English    Türkçe    فارسی   

6
4313-4322

  • بر خیال و خواب چندین ره کنی  ** نیست عقلت را تسوی روشنی 
  • Bir rüyaya inanmış, bir hayale kapılmış, bu kadar yol aşıp buralara gelmişsin. Aklın yok galiba.

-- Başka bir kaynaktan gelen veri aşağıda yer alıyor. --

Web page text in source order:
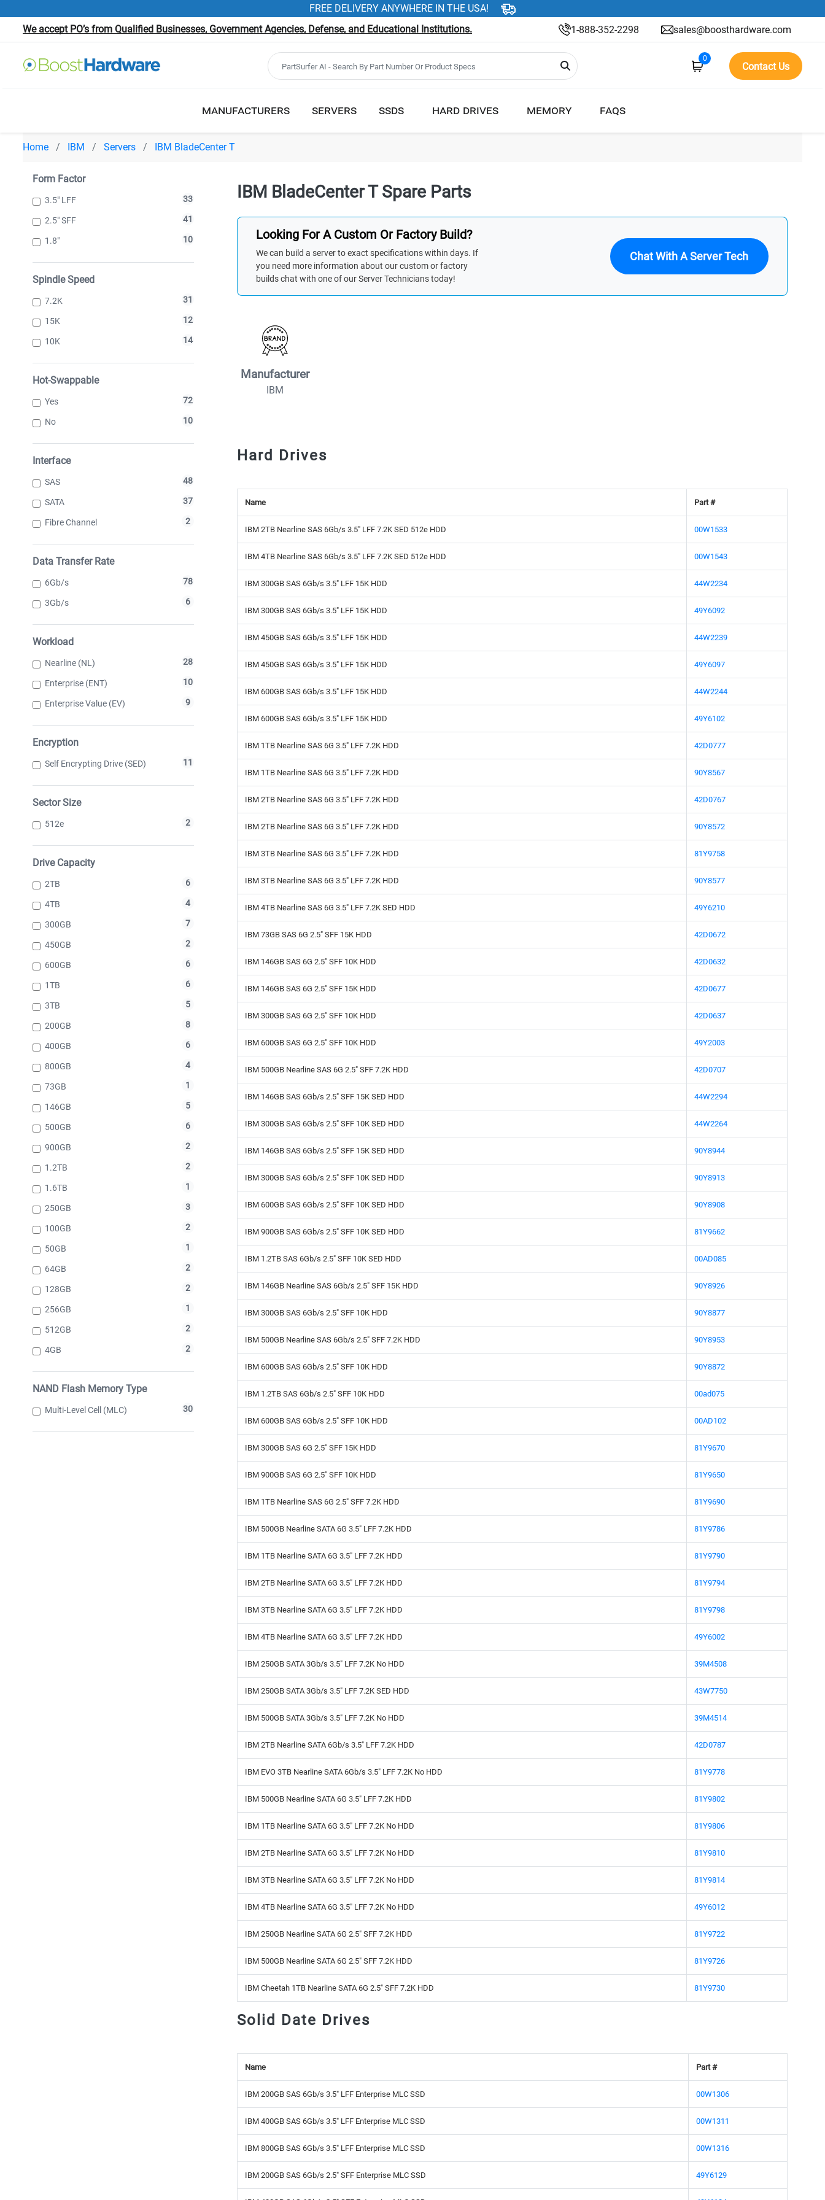
FREE DELIVERY ANYWHERE IN THE USA!
We accept PO’s from Qualified Businesses, Government Agencies, Defense, and Educational Institutions.
1-888-352-2298 sales@boosthardware.com
0
Contact Us
MANUFACTURERS SERVERS SSDS HARD DRIVES MEMORY FAQS
Home IBM Servers IBM BladeCenter T
Form Factor
3.5" LFF 33
2.5" SFF 41
1.8" 10
Spindle Speed
7.2K 31
15K 12
10K 14
Hot-Swappable
Yes 72
No 10
Interface
SAS 48
SATA 37
Fibre Channel 2
Data Transfer Rate
6Gb/s 78
3Gb/s 6
Workload
Nearline (NL) 28
Enterprise (ENT) 10
Enterprise Value (EV) 9
Encryption
Self Encrypting Drive (SED) 11
Sector Size
512e 2
Drive Capacity
2TB 6
4TB 4
300GB 7
450GB 2
600GB 6
1TB 6
3TB 5
200GB 8
400GB 6
800GB 4
73GB 1
146GB 5
500GB 6
900GB 2
1.2TB 2
1.6TB 1
250GB 3
100GB 2
50GB 1
64GB 2
128GB 2
256GB 1
512GB 2
4GB 2
NAND Flash Memory Type
Multi-Level Cell (MLC) 30
IBM BladeCenter T Spare Parts
Looking For A Custom Or Factory Build?
We can build a server to exact specifications within days. If
you need more information about our custom or factory
builds chat with one of our Server Technicians today!
Chat With A Server Tech
Manufacturer
IBM
Hard Drives
Name Part #
IBM 2TB Nearline SAS 6Gb/s 3.5" LFF 7.2K SED 512e HDD 00W1533
IBM 4TB Nearline SAS 6Gb/s 3.5" LFF 7.2K SED 512e HDD 00W1543
IBM 300GB SAS 6Gb/s 3.5" LFF 15K HDD 44W2234
IBM 300GB SAS 6Gb/s 3.5" LFF 15K HDD 49Y6092
IBM 450GB SAS 6Gb/s 3.5" LFF 15K HDD 44W2239
IBM 450GB SAS 6Gb/s 3.5" LFF 15K HDD 49Y6097
IBM 600GB SAS 6Gb/s 3.5" LFF 15K HDD 44W2244
IBM 600GB SAS 6Gb/s 3.5" LFF 15K HDD 49Y6102
IBM 1TB Nearline SAS 6G 3.5" LFF 7.2K HDD 42D0777
IBM 1TB Nearline SAS 6G 3.5" LFF 7.2K HDD 90Y8567
IBM 2TB Nearline SAS 6G 3.5" LFF 7.2K HDD 42D0767
IBM 2TB Nearline SAS 6G 3.5" LFF 7.2K HDD 90Y8572
IBM 3TB Nearline SAS 6G 3.5" LFF 7.2K HDD 81Y9758
IBM 3TB Nearline SAS 6G 3.5" LFF 7.2K HDD 90Y8577
IBM 4TB Nearline SAS 6G 3.5" LFF 7.2K SED HDD 49Y6210
IBM 73GB SAS 6G 2.5" SFF 15K HDD 42D0672
IBM 146GB SAS 6G 2.5" SFF 10K HDD 42D0632
IBM 146GB SAS 6G 2.5" SFF 15K HDD 42D0677
IBM 300GB SAS 6G 2.5" SFF 10K HDD 42D0637
IBM 600GB SAS 6G 2.5" SFF 10K HDD 49Y2003
IBM 500GB Nearline SAS 6G 2.5" SFF 7.2K HDD 42D0707
IBM 146GB SAS 6Gb/s 2.5" SFF 15K SED HDD 44W2294
IBM 300GB SAS 6Gb/s 2.5" SFF 10K SED HDD 44W2264
IBM 146GB SAS 6Gb/s 2.5" SFF 15K SED HDD 90Y8944
IBM 300GB SAS 6Gb/s 2.5" SFF 10K SED HDD 90Y8913
IBM 600GB SAS 6Gb/s 2.5" SFF 10K SED HDD 90Y8908
IBM 900GB SAS 6Gb/s 2.5" SFF 10K SED HDD 81Y9662
IBM 1.2TB SAS 6Gb/s 2.5" SFF 10K SED HDD 00AD085
IBM 146GB Nearline SAS 6Gb/s 2.5" SFF 15K HDD 90Y8926
IBM 300GB SAS 6Gb/s 2.5" SFF 10K HDD 90Y8877
IBM 500GB Nearline SAS 6Gb/s 2.5" SFF 7.2K HDD 90Y8953
IBM 600GB SAS 6Gb/s 2.5" SFF 10K HDD 90Y8872
IBM 1.2TB SAS 6Gb/s 2.5" SFF 10K HDD 00ad075
IBM 600GB SAS 6Gb/s 2.5" SFF 10K HDD 00AD102
IBM 300GB SAS 6G 2.5" SFF 15K HDD 81Y9670
IBM 900GB SAS 6G 2.5" SFF 10K HDD 81Y9650
IBM 1TB Nearline SAS 6G 2.5" SFF 7.2K HDD 81Y9690
IBM 500GB Nearline SATA 6G 3.5" LFF 7.2K HDD 81Y9786
IBM 1TB Nearline SATA 6G 3.5" LFF 7.2K HDD 81Y9790
IBM 2TB Nearline SATA 6G 3.5" LFF 7.2K HDD 81Y9794
IBM 3TB Nearline SATA 6G 3.5" LFF 7.2K HDD 81Y9798
IBM 4TB Nearline SATA 6G 3.5" LFF 7.2K HDD 49Y6002
IBM 250GB SATA 3Gb/s 3.5" LFF 7.2K No HDD 39M4508
IBM 250GB SATA 3Gb/s 3.5" LFF 7.2K SED HDD 43W7750
IBM 500GB SATA 3Gb/s 3.5" LFF 7.2K No HDD 39M4514
IBM 2TB Nearline SATA 6Gb/s 3.5" LFF 7.2K HDD 42D0787
IBM EVO 3TB Nearline SATA 6Gb/s 3.5" LFF 7.2K No HDD 81Y9778
IBM 500GB Nearline SATA 6G 3.5" LFF 7.2K HDD 81Y9802
IBM 1TB Nearline SATA 6G 3.5" LFF 7.2K No HDD 81Y9806
IBM 2TB Nearline SATA 6G 3.5" LFF 7.2K No HDD 81Y9810
IBM 3TB Nearline SATA 6G 3.5" LFF 7.2K No HDD 81Y9814
IBM 4TB Nearline SATA 6G 3.5" LFF 7.2K No HDD 49Y6012
IBM 250GB Nearline SATA 6G 2.5" SFF 7.2K HDD 81Y9722
IBM 500GB Nearline SATA 6G 2.5" SFF 7.2K HDD 81Y9726
IBM Cheetah 1TB Nearline SATA 6G 2.5" SFF 7.2K HDD 81Y9730
Solid Date Drives
Name Part #
IBM 200GB SAS 6Gb/s 3.5" LFF Enterprise MLC SSD 00W1306
IBM 400GB SAS 6Gb/s 3.5" LFF Enterprise MLC SSD 00W1311
IBM 800GB SAS 6Gb/s 3.5" LFF Enterprise MLC SSD 00W1316
IBM 200GB SAS 6Gb/s 2.5" SFF Enterprise MLC SSD 49Y6129
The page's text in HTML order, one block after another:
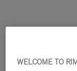
WELCOME TO
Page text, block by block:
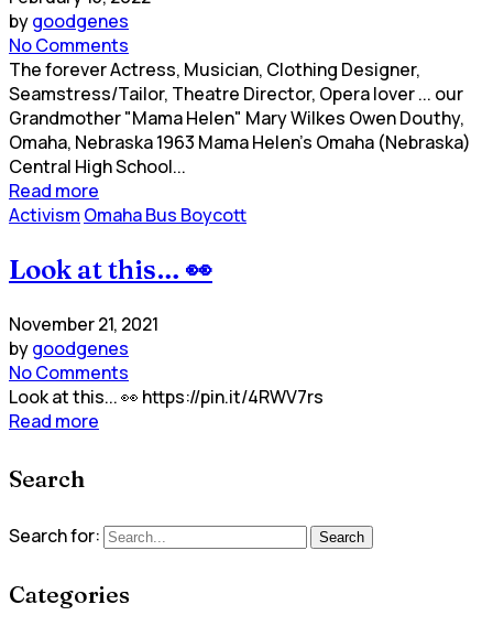
bygoodgenes
No Comments
The forever Actress, Musician, Clothing Designer,
Seamstress/Tailor, Theatre Director, Opera lover ... our
Grandmother "Mama Helen" Mary Wilkes Owen Douthy,
Omaha, Nebraska 1963 Mama Helen's Omaha (Nebraska)
Central High School...
Read more
Activism Omaha Bus Boycott
Look at this… 👀
November 21, 2021
bygoodgenes
No Comments
Look at this... 👀 https://pin.it/4RWV7rs
Read more
Search
Search for: Search
Categories
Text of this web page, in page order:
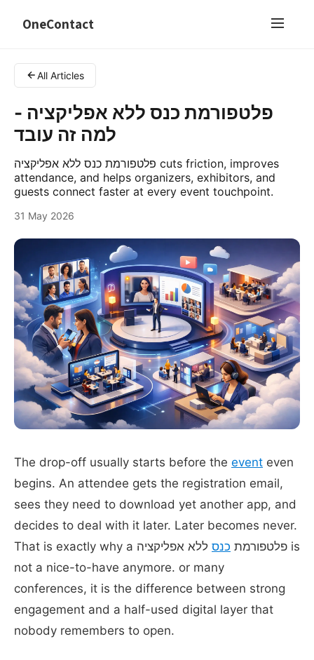
OneContact
All Articles
פלטפורמת כנס ללא אפליקציה -
למה זה עובד
פלטפורמת כנס ללא אפליקציה cuts friction, improves
attendance, and helps organizers, exhibitors, and
guests connect faster at every event touchpoint.
31 May 2026
The drop-off usually starts before the event even
begins. An attendee gets the registration email,
sees they need to download yet another app, and
decides to deal with it later. Later becomes never.
That is exactly why a פלטפורמת כנס ללא אפליקציה is
not a nice-to-have anymore. or many
conferences, it is the difference between strong
engagement and a half-used digital layer that
nobody remembers to open.
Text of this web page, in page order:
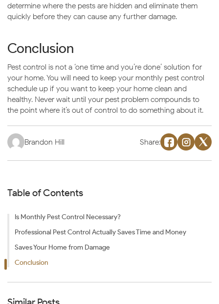
determine where the pests are hidden and eliminate them
quickly before they can cause any further damage.
Conclusion
Pest control is not a ‘one time and you’re done’ solution for
your home. You will need to keep your monthly pest control
schedule up if you want to keep your home clean and
healthy. Never wait until your pest problem compounds to
the point where it’s out of control to do something about it.
Brandon Hill Share:
Table of Contents
Is Monthly Pest Control Necessary?
Professional Pest Control Actually Saves Time and Money
Saves Your Home from Damage
Conclusion
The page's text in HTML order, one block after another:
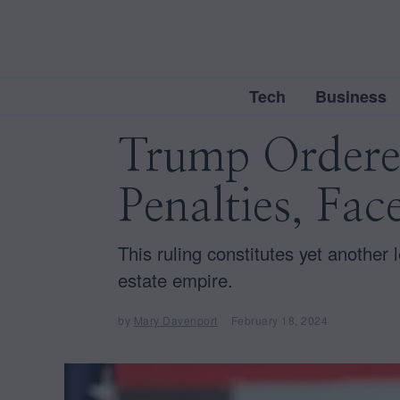
Tech Business
Trump
Penalties,
This ruling constitutes yet
estate empire.
by Mary Davenport February 18, 2024
r
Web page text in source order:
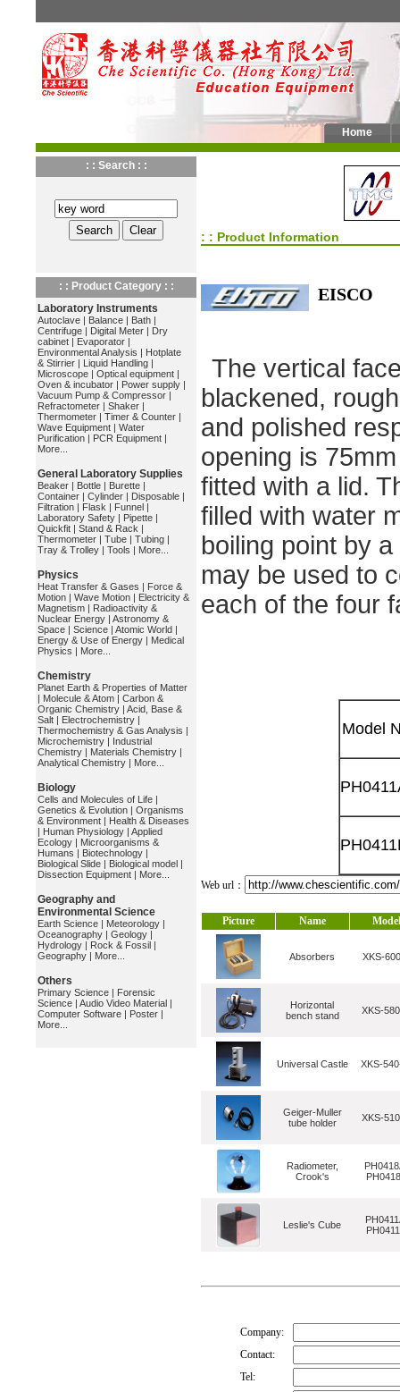
Home
: : Search : :
: : Product Category : :
Laboratory Instruments
Autoclave | Balance | Bath |
Centrifuge | Digital Meter | Dry
cabinet | Evaporator |
Environmental Analysis | Hotplate
& Stirrier | Liquid Handling |
Microscope | Optical equipment |
Oven & incubator | Power supply |
Vacuum Pump & Compressor |
Refractometer | Shaker |
Thermometer | Timer & Counter |
Wave Equipment | Water
Purification | PCR Equipment |
More...
General Laboratory Supplies
Beaker | Bottle | Burette |
Container | Cylinder | Disposable |
Filtration | Flask | Funnel |
Laboratory Safety | Pipette |
Quickfit | Stand & Rack |
Thermometer | Tube | Tubing |
Tray & Trolley | Tools | More...
Physics
Heat Transfer & Gases | Force &
Motion | Wave Motion | Electricity &
Magnetism | Radioactivity &
Nuclear Energy | Astronomy &
Space | Science | Atomic World |
Energy & Use of Energy | Medical
Physics | More...
Chemistry
Planet Earth & Properties of Matter
| Molecule & Atom | Carbon &
Organic Chemistry | Acid, Base &
Salt | Electrochemistry |
Thermochemistry & Gas Analysis |
Microchemistry | Industrial
Chemistry | Materials Chemistry |
Analytical Chemistry | More...
Biology
Cells and Molecules of Life |
Genetics & Evolution | Organisms
& Environment | Health & Diseases
| Human Physiology | Applied
Ecology | Microorganisms &
Humans | Biotechnology |
Biological Slide | Biological model |
Dissection Equipment | More...
Geography and
Environmental Science
Earth Science | Meteorology |
Oceanography | Geology |
Hydrology | Rock & Fossil |
Geography | More...
Others
Primary Science | Forensic
Science | Audio Video Material |
Computer Software | Poster |
More...
: : Product Information
EISCO
The vertical
blackened,
and polished
opening is
fitted with a lid.
filled with water
boiling point by
may be used to
each of the four
Model
Web url：
Picture Name Model
Absorbers XKS-
Horizontal
bench stand
XKS-
Universal Castle XKS-
Geiger-Muller
tube holder
XKS-
Radiometer,
Crook's
Leslie's Cube
Company:
Contact:
Tel:
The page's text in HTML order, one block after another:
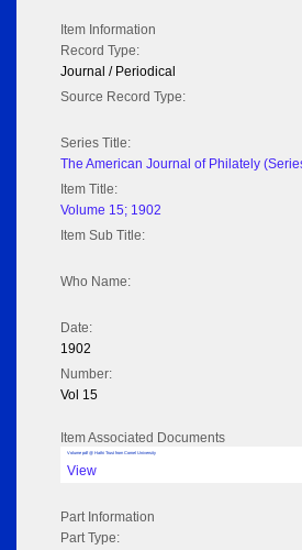
Item Information
Record Type:
Journal / Periodical
Source Record Type:
Series Title:
The American Journal of Philately
Item Title:
Volume 15; 1902
Item Sub Title:
Who Name:
Date:
1902
Number:
Vol 15
Item Associated Documents
Volume pdf @ Hathi Trust from Cornel University
View
Part Information
Part Type:
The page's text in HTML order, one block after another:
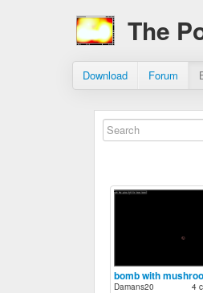
The
Download Forum
Damans20 4
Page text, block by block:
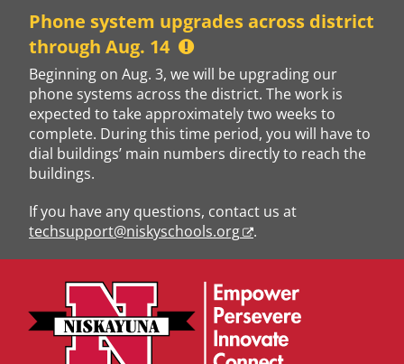
content
Phone system upgrades across district
through Aug. 14
Beginning on Aug. 3, we will be upgrading our
phone systems across the district. The work is
expected to take approximately two weeks to
complete. During this time period, you will have to
dial buildings’ main numbers directly to reach the
buildings.
If you have any questions, contact us at
techsupport@niskyschools.org
.
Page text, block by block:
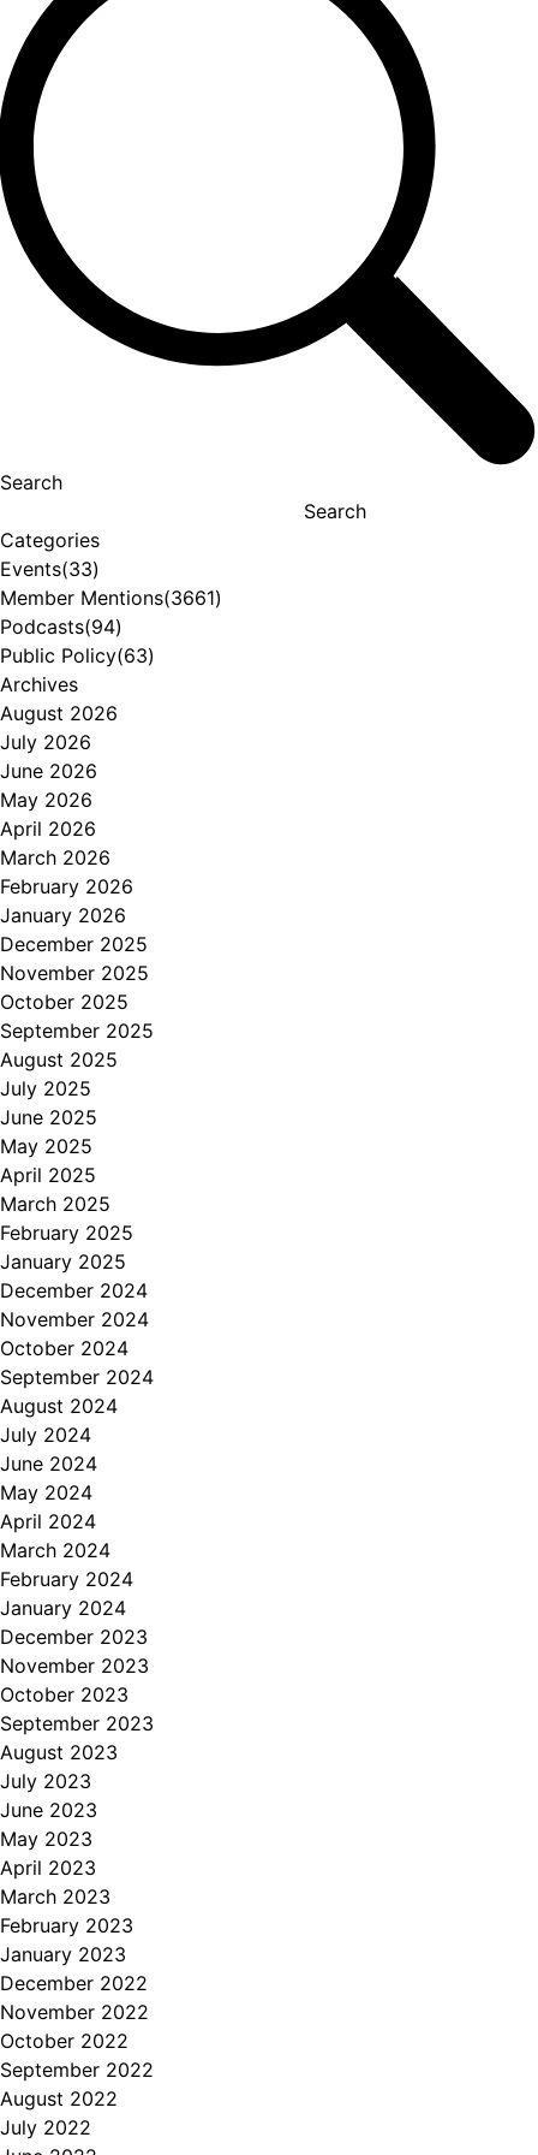
Search
Search
Categories
Events(33)
Member Mentions(3661)
Podcasts(94)
Public Policy(63)
Archives
August 2026
July 2026
June 2026
May 2026
April 2026
March 2026
February 2026
January 2026
December 2025
November 2025
October 2025
September 2025
August 2025
July 2025
June 2025
May 2025
April 2025
March 2025
February 2025
January 2025
December 2024
November 2024
October 2024
September 2024
August 2024
July 2024
June 2024
May 2024
April 2024
March 2024
February 2024
January 2024
December 2023
November 2023
October 2023
September 2023
August 2023
July 2023
June 2023
May 2023
April 2023
March 2023
February 2023
January 2023
December 2022
November 2022
October 2022
September 2022
August 2022
July 2022
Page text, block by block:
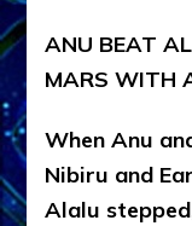
ANU BEAT
MARS WITH
When Anu
Nibiru and
Alalu

  • بارها من خواب دیدم مستمر  ** که به بغدادست گنجی مستتر 
  • Ben yıllardır biteviye Bağdat’ta bir define var,
  • در فلان سوی و فلان کویی دفین  ** بود آن خود نام کوی این حزین  4315
  • Filan yerde, filan mahallede gömülüdür diye görürüm, der demez adam kendine geldi. Çünkü bekçi, kendisinin mahallesini söylüyordu.
  • هست در خانه‌ی فلانی رو بجو  ** نام خانه و نام او گفت آن عدو 
  • Bekçi sözüne devam etti: Yürü derler, filanın evinde o define. Adam büsbütün ayıldı. Çünkü o düşman, kendisinin evini ve adını söylemekteydi.
  • دیده‌ام خود بارها این خواب من  ** که به بغدادست گنجی در وطن 
  • Bekçi söylüyordu: Ben defalarca bu rüyayı gördüm. Bağdat’ta böyle bir define var dediler de,
  • هیچ من از جا نرفتم زین خیال  ** تو به یک خوابی بیایی بی‌ملال 
  • Bu hayale kapılıp yerimden bile kıpırdamadım. Sense hiç usanmadan bir rüyaya kapılıp buralara kadar geliyorsun.
  • خواب احمق لایق عقل ویست  ** هم‌چو او بی‌قیمتست و لاشیست 
  • Ahmak adamın rüyası da aklınca olur; aklı gibi değersizdir, bir şeye yaramaz.
  • خواب زن کمتر ز خواب مرد دان  ** از پی نقصان عقل و ضعف جان  4320
  • Bil ki aklı ve ruhu da zayıf olduğu için kadının rüyası, erkeğin rüyasından daha aşağıdır, daha değersizdir.
  • خواب ناقص‌عقل و گول آید کساد  ** پس ز بی‌عقلی چه باشد خواب باد 
  • Aklı kıt ve ahmak adamın rüyasında bir kıymet olmaz. Akılsızlıktan ne çıkar? Yel gibi bir rüya!
  • گفت با خود گنج در خانه‌ی منست  ** پس مرا آن‌جا چه فقر و شیونست 
  • Adam kendi kendine, define evimdeymiş de neden yoksulluktan feryad ederim?